If the dominant strain in a given season were to suddenly change, these antibodies would be ready for the unwelcome guest. If a flu strain came out of nowhere and threatened a population with no immunity to it — the nightmare scenario of pandemic flu — this supercharged defender would recognize that flu and counter it. If health officials guessed wrong about what flu strain was coming and ordered up a vaccine that would be largely ineffective — a scenario that played out last flu season — this package of antibodies could save the day.

But the researchers still faced a key hurdle: getting the human immune system to make such a super-protein even when it’s weighed down by age, stress and disease.

Their solution: Don’t even try.

Instead, they devised a way to work around humans’ unreliable response to vaccines, building a gene that encoded the production plans for their powerhouse protein. To ferry that gene into a host organism, they enlisted a harmless virus used by labs working on gene therapy.

By splicing their designer gene into this viral delivery device, the scientists not only found a way to get their antibody package into a host, they were delivering the manufacturing machinery to produce it. This “passive transfer” of antibodies gives this vaccine candidate the potential to be equally effective in everyone, Fauci said.

A group of llamas look around on a farm in New Jersey.. (AP Photo/Mel Evans)

The next step is to conduct further tests in animals and clinical trials in humans, and that “will take years,” he said. “But if fully successful — a majestic leap right now — it could essentially eliminate the need from season to season” to divine which of countless possible flu viruses will rear up, and to then build a yearly flu vaccine that neatly fits the bill.

Scripps immunologist Ian Wilson, the study’s senior author, said that as the cells “infected” by the delivery virus turn over, repeated doses might be needed to sustain the production of antibodies. “We don’t really know how long this treatment would survive in humans yet,” he said.

But even less-than-permanent immunity against a broad range of flu threats would help buffer people from the emergence of unexpected flu strains, Wilson said.
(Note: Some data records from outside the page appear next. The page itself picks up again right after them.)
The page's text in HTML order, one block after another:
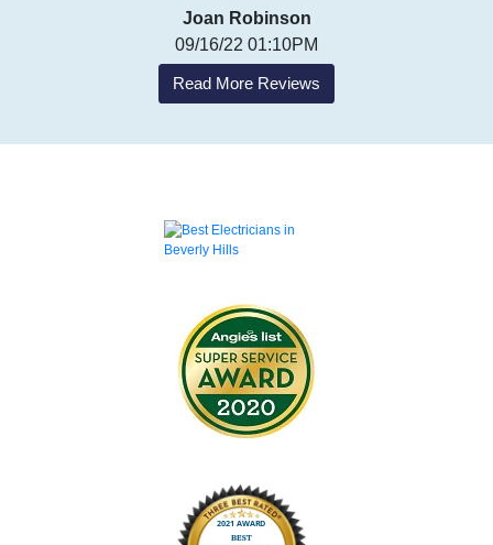
Joan Robinson
09/16/22 01:10PM
Read More Reviews
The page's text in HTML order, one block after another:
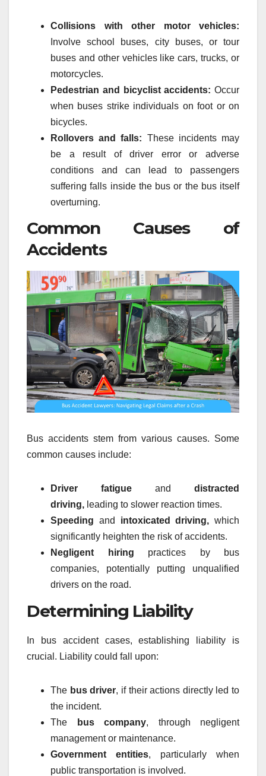
Collisions with other motor vehicles:
Involve school buses, city buses, or tour
buses and other vehicles like cars, trucks, or
motorcycles.
Pedestrian and bicyclist accidents: Occur
when buses strike individuals on foot or on
bicycles.
Rollovers and falls: These incidents may
be a result of driver error or adverse
conditions and can lead to passengers
suffering falls inside the bus or the bus itself
overturning.
Common Causes of
Accidents
Bus accidents stem from various causes. Some
common causes include:
Driver fatigue and distracted
driving, leading to slower reaction times.
Speeding and intoxicated driving, which
significantly heighten the risk of accidents.
Negligent hiring practices by bus
companies, potentially putting unqualified
drivers on the road.
Determining Liability
In bus accident cases, establishing liability is
crucial. Liability could fall upon:
The bus driver, if their actions directly led to
the incident.
The
bus company, through negligent
management or maintenance.
Government entities, particularly when
public transportation is involved.
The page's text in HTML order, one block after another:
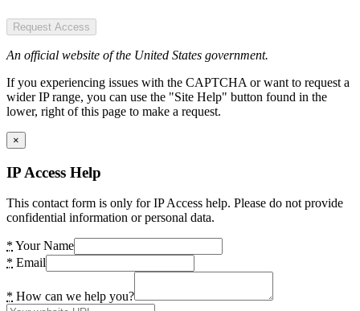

And the rapid response of mice to the vaccine suggests it could be used to inoculate a population after a new viral threat has emerged, he added.

That the experimental vaccine might need to be administered each year makes it an interesting hybrid, said Ted M. Ross, who directs the University of Georgia’s Center for Vaccines and Immunology.

“This approach is similar to antivenom,” said Ross. “The therapeutic is an antibody that was made in another species to neutralize the toxin. It’s short-term, but it gets you through the period of time where bad things could happen.”

Over time, patients who got the same antibodies repeatedly might start to build resistance to them, he said. Vaccine makers could counter that by finding and including new antibodies in their formulation every few years, he suggested.

Ross and other scientists also cautioned that the human immune system might see the llama-derived proteins as foreign and attack them.

This is not the only universal flu vaccine under development. In May, Fauci’s NIAID launched the first clinical trial to test the safety of a universal flu vaccine in 120 healthy humans. The candidate vaccine, called M-001, targets portions of the flu virus that tend not to change even as other proteins do. This should prime the human immune system to recognize and fight many different strains of influenza viruses.

Janssen Vaccines and Prevention, a Dutch company that employs some of the study authors, has applied for a patent that would cover some of the molecules described in the new report.